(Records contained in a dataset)
*** Block opens ***

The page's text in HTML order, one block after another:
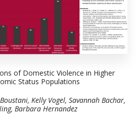
of Domestic Violence in Higher
Status Populations
Kelly Vogel, Savannah Bachar,
Barbara Hernandez

*** Block closes ***

Repeat every record above exactly, except the pictures.

The page's text in HTML order, one block after another:
of Domestic Violence in Higher
Status Populations
Kelly Vogel, Savannah Bachar,
Barbara Hernandez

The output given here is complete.